§ Problem requirements: Leaving out the pictures, print exactly the lines from the one holding "The page's text" to the last line of the entries below, both included, and nothing more.

[Records contained in a dataset]
·····

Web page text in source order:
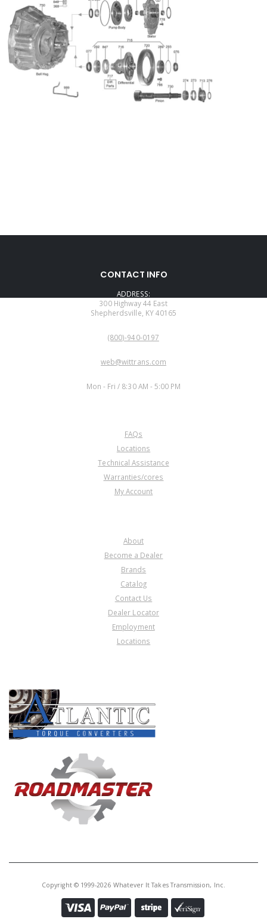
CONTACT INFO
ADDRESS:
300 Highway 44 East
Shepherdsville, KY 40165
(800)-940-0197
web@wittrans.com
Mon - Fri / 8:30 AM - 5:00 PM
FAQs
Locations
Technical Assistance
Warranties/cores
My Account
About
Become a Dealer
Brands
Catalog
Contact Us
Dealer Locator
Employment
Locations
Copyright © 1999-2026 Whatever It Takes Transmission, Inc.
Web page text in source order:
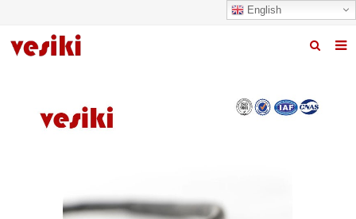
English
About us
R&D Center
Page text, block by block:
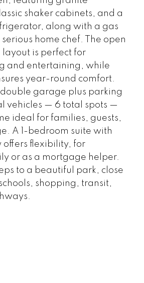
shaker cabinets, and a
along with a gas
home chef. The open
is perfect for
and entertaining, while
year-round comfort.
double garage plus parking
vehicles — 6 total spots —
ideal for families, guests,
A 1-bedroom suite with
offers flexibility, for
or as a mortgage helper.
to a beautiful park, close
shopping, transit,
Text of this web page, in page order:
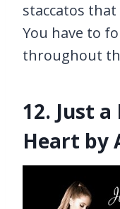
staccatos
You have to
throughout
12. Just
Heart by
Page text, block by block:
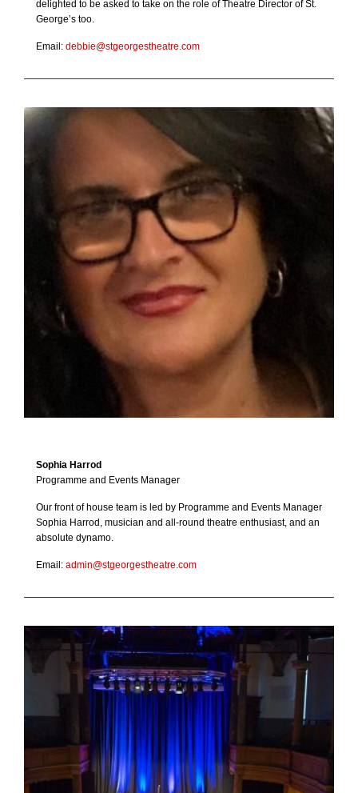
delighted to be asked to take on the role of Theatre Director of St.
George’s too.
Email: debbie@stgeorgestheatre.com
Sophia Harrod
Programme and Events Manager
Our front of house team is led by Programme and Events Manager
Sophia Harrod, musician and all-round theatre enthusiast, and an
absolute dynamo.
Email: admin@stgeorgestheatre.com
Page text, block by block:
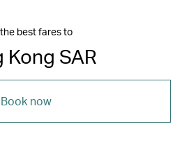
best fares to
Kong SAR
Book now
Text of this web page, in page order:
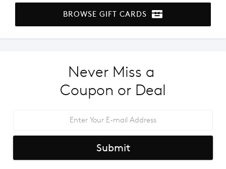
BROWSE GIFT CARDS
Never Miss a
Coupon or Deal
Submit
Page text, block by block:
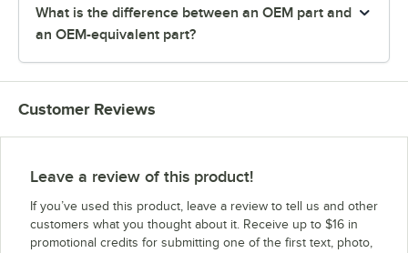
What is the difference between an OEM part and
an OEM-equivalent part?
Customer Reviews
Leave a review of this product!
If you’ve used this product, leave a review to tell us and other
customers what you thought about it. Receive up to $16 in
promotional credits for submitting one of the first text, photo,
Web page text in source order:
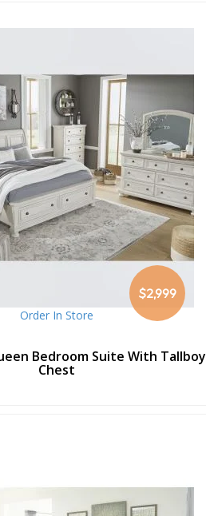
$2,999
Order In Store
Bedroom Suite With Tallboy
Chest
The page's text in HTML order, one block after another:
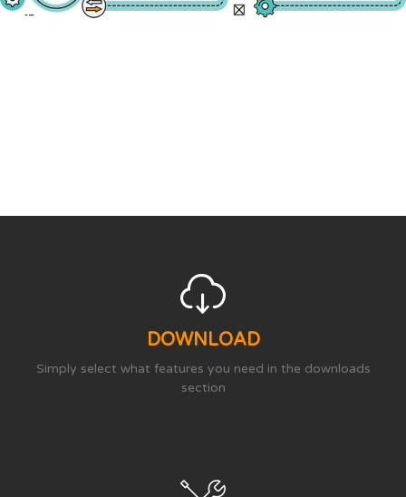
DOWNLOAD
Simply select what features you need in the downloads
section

·····

§ Exercise result:
The page's text in HTML order, one block after another:
DOWNLOAD
Simply select what features you need in the downloads
section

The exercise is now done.